Source records:
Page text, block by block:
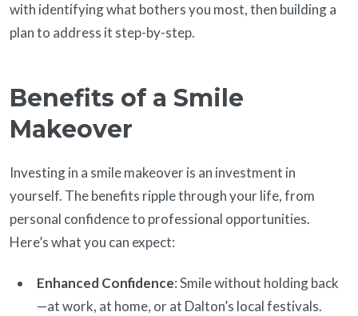
with identifying what bothers you most, then building a
plan to address it step-by-step.
Benefits of a Smile
Makeover
Investing in a smile makeover is an investment in
yourself. The benefits ripple through your life, from
personal confidence to professional opportunities.
Here’s what you can expect:
Enhanced Confidence: Smile without holding back
—at work, at home, or at Dalton’s local festivals.
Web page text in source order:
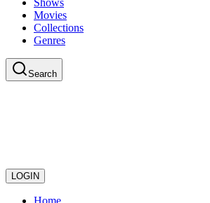
Shows
Movies
Collections
Genres
Search
LOGIN
Home
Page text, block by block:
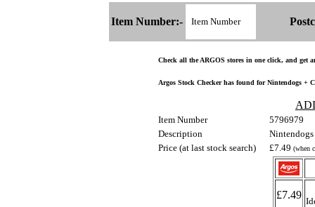
Item Number:-
Check all the ARGOS stores in one click, and get
Argos Stock Checker has found for Nintendogs +
Item Number
5796979
Description
Nintendogs
Price (at last stock search)
£7.49 (when
£7.49
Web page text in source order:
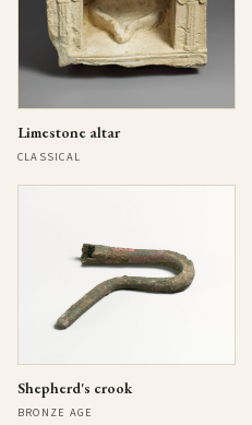
Limestone altar
CLASSICAL
Shepherd's crook
BRONZE AGE
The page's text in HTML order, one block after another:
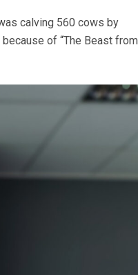
calving 560 cows by
of “The Beast from
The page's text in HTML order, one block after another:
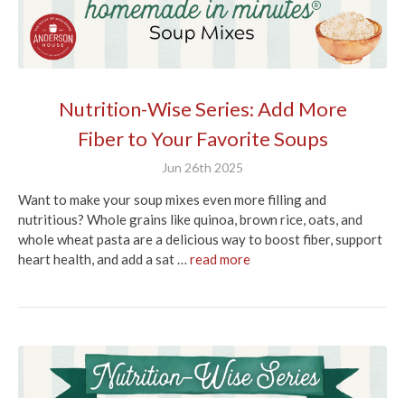
Nutrition-Wise Series: Add More
Fiber to Your Favorite Soups
Jun 26th 2025
Want to make your soup mixes even more filling and
nutritious? Whole grains like quinoa, brown rice, oats, and
whole wheat pasta are a delicious way to boost fiber, support
heart health, and add a sat … read more
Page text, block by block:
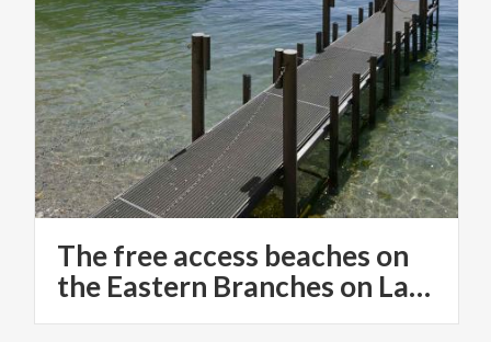
The free access beaches on
the Eastern Branches on Lake Como
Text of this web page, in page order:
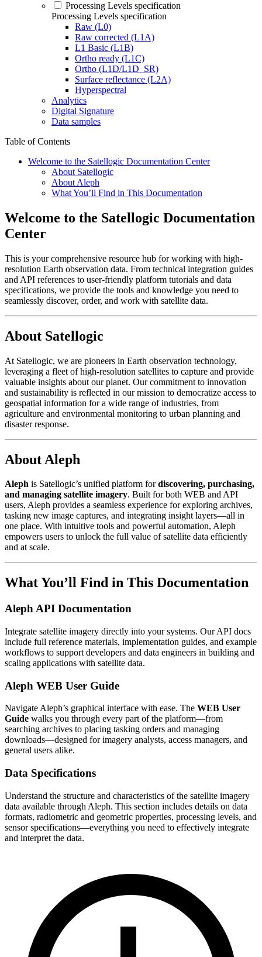
Processing Levels specification
Processing Levels specification
Raw (L0)
Raw corrected (L1A)
L1 Basic (L1B)
Ortho ready (L1C)
Ortho (L1D/L1D_SR)
Surface reflectance (L2A)
Hyperspectral
Analytics
Digital Signature
Data samples
Table of Contents
Welcome to the Satellogic Documentation Center
About Satellogic
About Aleph
What You’ll Find in This Documentation
Welcome to the Satellogic Documentation
Center
This is your comprehensive resource hub for working with high-
resolution Earth observation data. From technical integration guides
and API references to user-friendly platform tutorials and data
specifications, we provide the tools and knowledge you need to
seamlessly discover, order, and work with satellite data.
About Satellogic
At Satellogic, we are pioneers in Earth observation technology,
leveraging a fleet of high-resolution satellites to capture and provide
valuable insights about our planet. Our commitment to innovation
and sustainability is reflected in our mission to democratize access to
geospatial information for a wide range of industries, from
agriculture and environmental monitoring to urban planning and
disaster response.
About Aleph
Aleph is Satellogic’s unified platform fordiscovering, purchasing,
and managing satellite imagery. Built for both WEB and API
users, Aleph provides a seamless experience for exploring archives,
tasking new image captures, and integrating insight layers—all in
one place. With intuitive tools and powerful automation, Aleph
empowers users to unlock the full value of satellite data efficiently
and at scale.
What You’ll Find in This Documentation
Aleph API Documentation
Integrate satellite imagery directly into your systems. Our API docs
include full reference materials, implementation guides, and example
workflows to support developers and data engineers in building and
scaling applications with satellite data.
Aleph WEB User Guide
Navigate Aleph’s graphical interface with ease. The WEB User
Guide walks you through every part of the platform—from
searching archives to placing tasking orders and managing
downloads—designed for imagery analysts, access managers, and
general users alike.
Data Specifications
Understand the structure and characteristics of the satellite imagery
data available through Aleph. This section includes details on data
formats, radiometric and geometric properties, processing levels, and
sensor specifications—everything you need to effectively integrate
and interpret the data.

Activity: Give the complete material again, exactly as written. Do not include the pictures.

Answer space:
Page text, block by block:
with identifying what bothers you most, then building a
plan to address it step-by-step.
Benefits of a Smile
Makeover
Investing in a smile makeover is an investment in
yourself. The benefits ripple through your life, from
personal confidence to professional opportunities.
Here’s what you can expect:
Enhanced Confidence: Smile without holding back
—at work, at home, or at Dalton’s local festivals.
Web page text in source order:
Shows
Movies
Collections
Genres
Search
LOGIN
Home
Page text, block by block:
Item Number:-
Check all the ARGOS stores in one click, and get
Argos Stock Checker has found for Nintendogs +
Item Number
5796979
Description
Nintendogs
Price (at last stock search)
£7.49 (when
£7.49
Web page text in source order:
Limestone altar
CLASSICAL
Shepherd's crook
BRONZE AGE
The page's text in HTML order, one block after another:
calving 560 cows by
of “The Beast from
The page's text in HTML order, one block after another:
Nutrition-Wise Series: Add More
Fiber to Your Favorite Soups
Jun 26th 2025
Want to make your soup mixes even more filling and
nutritious? Whole grains like quinoa, brown rice, oats, and
whole wheat pasta are a delicious way to boost fiber, support
heart health, and add a sat … read more
Page text, block by block:
The free access beaches on
the Eastern Branches on Lake Como
Text of this web page, in page order:
Processing Levels specification
Processing Levels specification
Raw (L0)
Raw corrected (L1A)
L1 Basic (L1B)
Ortho ready (L1C)
Ortho (L1D/L1D_SR)
Surface reflectance (L2A)
Hyperspectral
Analytics
Digital Signature
Data samples
Table of Contents
Welcome to the Satellogic Documentation Center
About Satellogic
About Aleph
What You’ll Find in This Documentation
Welcome to the Satellogic Documentation
Center
This is your comprehensive resource hub for working with high-
resolution Earth observation data. From technical integration guides
and API references to user-friendly platform tutorials and data
specifications, we provide the tools and knowledge you need to
seamlessly discover, order, and work with satellite data.
About Satellogic
At Satellogic, we are pioneers in Earth observation technology,
leveraging a fleet of high-resolution satellites to capture and provide
valuable insights about our planet. Our commitment to innovation
and sustainability is reflected in our mission to democratize access to
geospatial information for a wide range of industries, from
agriculture and environmental monitoring to urban planning and
disaster response.
About Aleph
Aleph is Satellogic’s unified platform fordiscovering, purchasing,
and managing satellite imagery. Built for both WEB and API
users, Aleph provides a seamless experience for exploring archives,
tasking new image captures, and integrating insight layers—all in
one place. With intuitive tools and powerful automation, Aleph
empowers users to unlock the full value of satellite data efficiently
and at scale.
What You’ll Find in This Documentation
Aleph API Documentation
Integrate satellite imagery directly into your systems. Our API docs
include full reference materials, implementation guides, and example
workflows to support developers and data engineers in building and
scaling applications with satellite data.
Aleph WEB User Guide
Navigate Aleph’s graphical interface with ease. The WEB User
Guide walks you through every part of the platform—from
searching archives to placing tasking orders and managing
downloads—designed for imagery analysts, access managers, and
general users alike.
Data Specifications
Understand the structure and characteristics of the satellite imagery
data available through Aleph. This section includes details on data
formats, radiometric and geometric properties, processing levels, and
sensor specifications—everything you need to effectively integrate
and interpret the data.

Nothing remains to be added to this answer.